Your task is to restate every entry below word for word and omit the images.
====== Exercise material
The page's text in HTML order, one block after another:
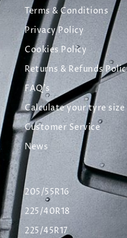
Terms & Conditions
Privacy Policy
Cookies Policy
Returns & Refunds
FAQ's
Calculate your tyre size
Customer Service
News
205/55R16
225/40R18
225/45R17
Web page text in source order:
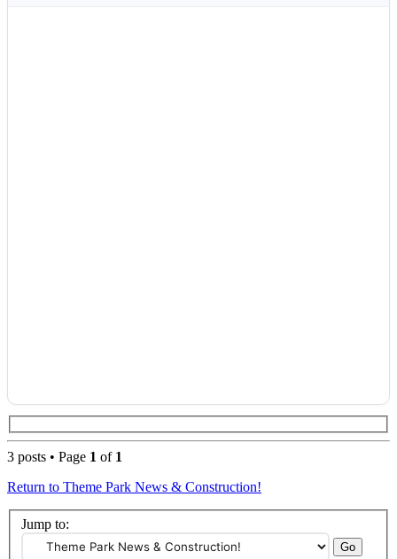
3 posts • Page 1 of 1
Return to Theme Park News & Construction!
Jump to:
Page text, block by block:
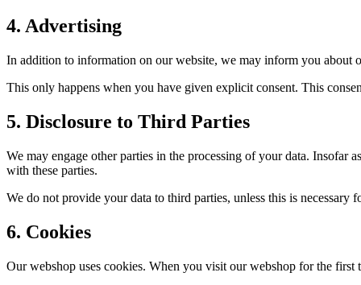
4. Advertising
In addition to information on our website, we may inform you about
This only happens when you have given explicit consent. This
5. Disclosure to Third Parties
We may engage other parties in the processing of your data. Insofar
with these parties.
We do not provide your data to third parties, unless this is
6. Cookies
Our webshop uses cookies. When you visit our webshop for the
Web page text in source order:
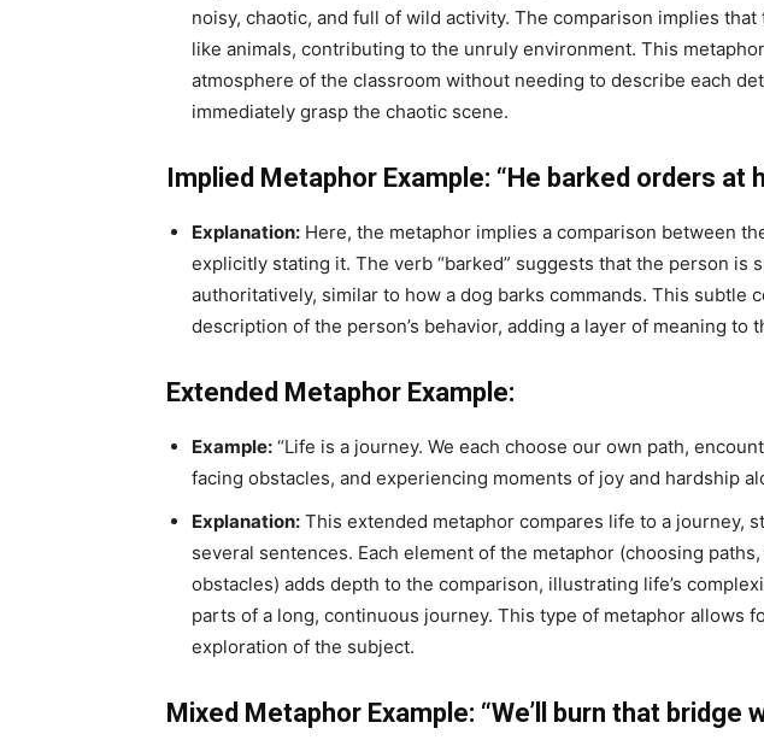
noisy, chaotic, and full of wild activity. The comparison implies
like animals, contributing to the unruly environment. This
atmosphere of the classroom without needing to describe each
immediately grasp the chaotic scene.
Implied Metaphor Example: “He barked orders at
Explanation: Here, the metaphor implies a comparison between
explicitly stating it. The verb “barked” suggests that the person is
authoritatively, similar to how a dog barks commands. This subtle
description of the person’s behavior, adding a layer of meaning to
Extended Metaphor Example:
Example: “Life is a journey. We each choose our own path,
facing obstacles, and experiencing moments of joy and hardship
Explanation: This extended metaphor compares life to a journey,
several sentences. Each element of the metaphor (choosing
obstacles) adds depth to the comparison, illustrating life’s
parts of a long, continuous journey. This type of metaphor allows
exploration of the subject.
Mixed Metaphor Example: “We’ll burn that bridge
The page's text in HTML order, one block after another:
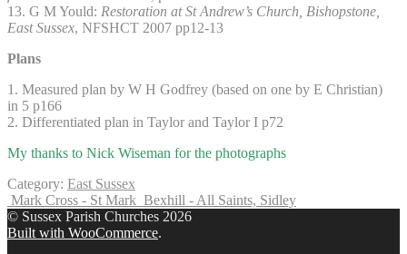
13. G M Yould: Restoration at St Andrew’s Church, Bishopstone,
East Sussex, NFSHCT 2007 pp12-13
Plans
1. Measured plan by W H Godfrey (based on one by E Christian)
in 5 p166
2. Differentiated plan in Taylor and Taylor I p72
My thanks to Nick Wiseman for the photographs
Category: East Sussex
Mark Cross - St Mark Bexhill - All Saints, Sidley
© Sussex Parish Churches 2026
Built with WooCommerce.
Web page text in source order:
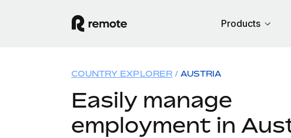
Products
COUNTRY EXPLORER AUSTRIA
Easily manage
employment in
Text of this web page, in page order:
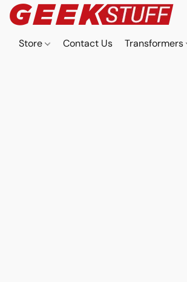
Store Contact Us Transformers
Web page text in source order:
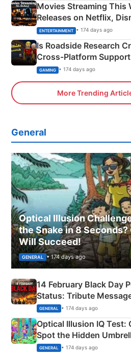
Movies Streaming This
Releases on Netflix,
& More
ENTERTAINMENT • 174 days ago
Is Roadside Research
Cross-Platform
Xbox
GAMING • 174 days ago
More Trending
General
Optical Illusion
the Snake in 8 Seconds?
Will Succeed!
GENERAL • 174 days ago
14 February Black Day
Status: Tribute
Martyrs
GENERAL • 174 days ago
Optical Illusion IQ Test:
Spot the Hidden
Camping Scene
GENERAL • 174 days ago
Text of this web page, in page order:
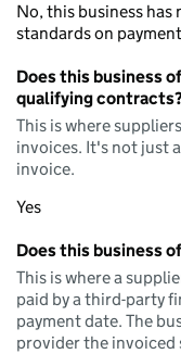
No, this business
standards on
Does this business
qualifying
This is where
invoices. It's not just
invoice.
Yes
Does this business
This is where a
paid by a third-party
payment date. The
provider the invoiced
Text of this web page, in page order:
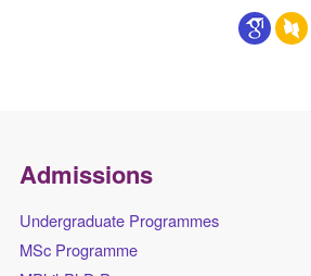
Admissions
Undergraduate Programmes
MSc Programme
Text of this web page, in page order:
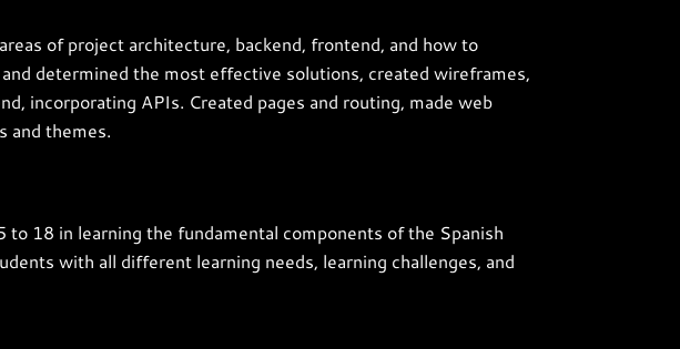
============
Worked solution.
The page's text in HTML order, one block after another:
Terms & Conditions
Privacy Policy
Cookies Policy
Returns & Refunds
FAQ's
Calculate your tyre size
Customer Service
News
205/55R16
225/40R18
225/45R17
Web page text in source order:
3 posts • Page 1 of 1
Return to Theme Park News & Construction!
Jump to:
Page text, block by block:
4. Advertising
In addition to information on our website, we may inform you about
This only happens when you have given explicit consent. This
5. Disclosure to Third Parties
We may engage other parties in the processing of your data. Insofar
with these parties.
We do not provide your data to third parties, unless this is
6. Cookies
Our webshop uses cookies. When you visit our webshop for the
Web page text in source order:
noisy, chaotic, and full of wild activity. The comparison implies
like animals, contributing to the unruly environment. This
atmosphere of the classroom without needing to describe each
immediately grasp the chaotic scene.
Implied Metaphor Example: “He barked orders at
Explanation: Here, the metaphor implies a comparison between
explicitly stating it. The verb “barked” suggests that the person is
authoritatively, similar to how a dog barks commands. This subtle
description of the person’s behavior, adding a layer of meaning to
Extended Metaphor Example:
Example: “Life is a journey. We each choose our own path,
facing obstacles, and experiencing moments of joy and hardship
Explanation: This extended metaphor compares life to a journey,
several sentences. Each element of the metaphor (choosing
obstacles) adds depth to the comparison, illustrating life’s
parts of a long, continuous journey. This type of metaphor allows
exploration of the subject.
Mixed Metaphor Example: “We’ll burn that bridge
The page's text in HTML order, one block after another:
13. G M Yould: Restoration at St Andrew’s Church, Bishopstone,
East Sussex, NFSHCT 2007 pp12-13
Plans
1. Measured plan by W H Godfrey (based on one by E Christian)
in 5 p166
2. Differentiated plan in Taylor and Taylor I p72
My thanks to Nick Wiseman for the photographs
Category: East Sussex
Mark Cross - St Mark Bexhill - All Saints, Sidley
© Sussex Parish Churches 2026
Built with WooCommerce.
Web page text in source order:
Products
COUNTRY EXPLORER AUSTRIA
Easily manage
employment in
Text of this web page, in page order:
Store Contact Us Transformers
Web page text in source order:
Movies Streaming This
Releases on Netflix,
& More
ENTERTAINMENT • 174 days ago
Is Roadside Research
Cross-Platform
Xbox
GAMING • 174 days ago
More Trending
General
Optical Illusion
the Snake in 8 Seconds?
Will Succeed!
GENERAL • 174 days ago
14 February Black Day
Status: Tribute
Martyrs
GENERAL • 174 days ago
Optical Illusion IQ Test:
Spot the Hidden
Camping Scene
GENERAL • 174 days ago
Text of this web page, in page order:
No, this business
standards on
Does this business
qualifying
This is where
invoices. It's not just
invoice.
Yes
Does this business
This is where a
paid by a third-party
payment date. The
provider the invoiced
Text of this web page, in page order:
Admissions
Undergraduate Programmes
MSc Programme
Text of this web page, in page order:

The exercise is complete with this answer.